[Webkit-unassigned] [Bug 27561] ImageDecoder enhancements for WINCE port

bugzilla-daemon at webkit.org bugzilla-daemon at webkit.org
Fri Aug 14 11:43:28 PDT 2009


https://bugs.webkit.org/show_bug.cgi?id=27561





--- Comment #37 from Yong Li <yong.li at torchmobile.com>  2009-08-14 11:43:27 PDT ---
(In reply to comment #30)
> (In reply to comment #23)
> > Created an attachment (id=34772)
 --> (https://bugs.webkit.org/attachment.cgi?id=34772) [details] [details]
> > 1) ImageFrameSink
> 
> I don't understand what createInstance() and deleteInstance() buy you.  Callers
> could just use "foo = new ImageFrameSink(bool);" or "delete foo;".
>
createInstance is useful in this case:

class ImageFrameSinkXxxxWithMoreMembers : public ImageFrameSink
{
 more members here;
};

ImageFrameSink* ImageFrameSink::createInstance()
{
  return new ImageFrameSinkXxxxWithMoreMembers ;
}

> 
> Some of the variable names seem problematic to me; e.g. I would change
> m_expectedHeight to m_height, m_height to m_decodedHeight

m_height as RGBA32Buffer defined. Yeah, now it's ok to change the name as
m_height has been removed from RGBA32Buffer.

> 
> I'm skeptical of the utility of m_compositedWithPreviousFrame.  The only use
> for this would be in decoding GIFs, to avoid creating the complete frame at a
> particular index.  But this means you can't use the "large GIF, discard
> unnecessary frames" memory optimization which makes an enormous difference for
> large animated GIFs, because you need to keep around an arbitrary number of
> frames.

m_compositedWithPreviousFrame is not only for "avoiding someting", but also
important for transparent effects in GIF animation.

> 
> Why are the data members protected instead of private?  Per Darin Adler we
> should make things as private as possible.

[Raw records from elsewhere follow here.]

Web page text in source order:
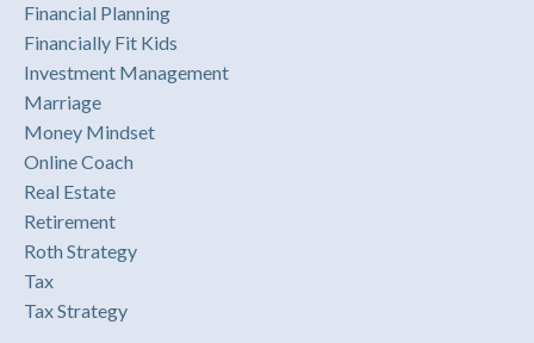
Financial Planning
Financially Fit Kids
Investment Management
Marriage
Money Mindset
Online Coach
Real Estate
Retirement
Roth Strategy
Tax
Tax Strategy

because the subclasses need to access them

> 
> Having both setRGB16() and setRGBA() seems like a poor API for callers.  Why
> doesn't setRGBA() just write the data in 16-bit format if the bitmap is 16-bit?
>  If the answer is "we're worried about putting an if() in there for performance
> reasons", I'd like to see data on the effect of such a thing before prematurely
> optimizing.  Note that there's already an if() in setRGBA().

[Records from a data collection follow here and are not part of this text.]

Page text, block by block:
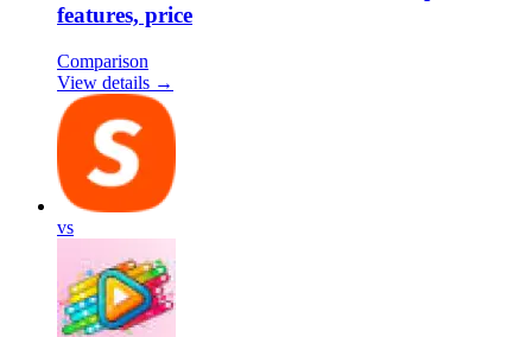
features, price
Comparison
View details →
vs
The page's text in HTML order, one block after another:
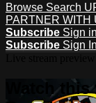
Browse Search
PARTNER WITH
Subscribe Sign in
Subscribe Sign In
Watch

they also have different inputs

> 
> Not a big fan of things like "foo >> 1 << 1".  "foo & ~0x1" would be clearer. 

>> 1 << 1 seems cleaner to. but I'm not sure which one is faster.

> Same with "foo >> 3 << 7"; "(foo << 4) & 0xFFFFFF80" seems clearer.

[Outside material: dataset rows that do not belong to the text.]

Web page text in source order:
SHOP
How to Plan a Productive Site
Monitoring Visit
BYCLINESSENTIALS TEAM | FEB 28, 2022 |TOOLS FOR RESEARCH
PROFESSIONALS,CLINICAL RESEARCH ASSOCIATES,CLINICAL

Same thing here, I don't think the latter is clean.

> 
> Why does getFrame() return 0 when the status is frameEmpty?  An empty frame is
> still a valid one.

why? Who likes to waste CPU time on empty frame?

> 
> The proper use of setCanFreeBuffer() is not obvious to me.

This nofities the buffer that decoder has finished writting to the buffer, so
the buffer can be released when it's under memory pressure.

> 
> Overall there seems to be a lot of functions to explicitly allocate and free
> things inside the ImageFrameSink.  This doesn't feel like a particularly
> friendly API.  Note that the existing RGBA32Buffer has only a few functions,
> mostly to support deep versus shallow copies of the underlying data.
> 
> This file is also entirely missing a large number of functions from the current
> RGBA32Buffer, such as clear(), copyRowNTimes(), asNewNativeImage(), etc., which
> are used in various different cases.  I assume this is because you wrote this
> code quite a while ago.  If we wanted to use ImageFrameSink, I think a lot of
> these would need to be supported, so you wouldn't be massively rewriting the
> decoders or other cross-platform Image code (especially if such rewrites
> removed optimizations, like the GIF frame-clearing optimization).

I still think it's not difficult to replace RGBA32Buffer with ImageFrameSink.
Yeah, it needs some work definitely. 

The one that I'm most concerned is about GIF m_compositedWithPreviousFrame
thing. That's complicated, and ImageFrameSink code works in a little different
way. Want to talk to somebody on this.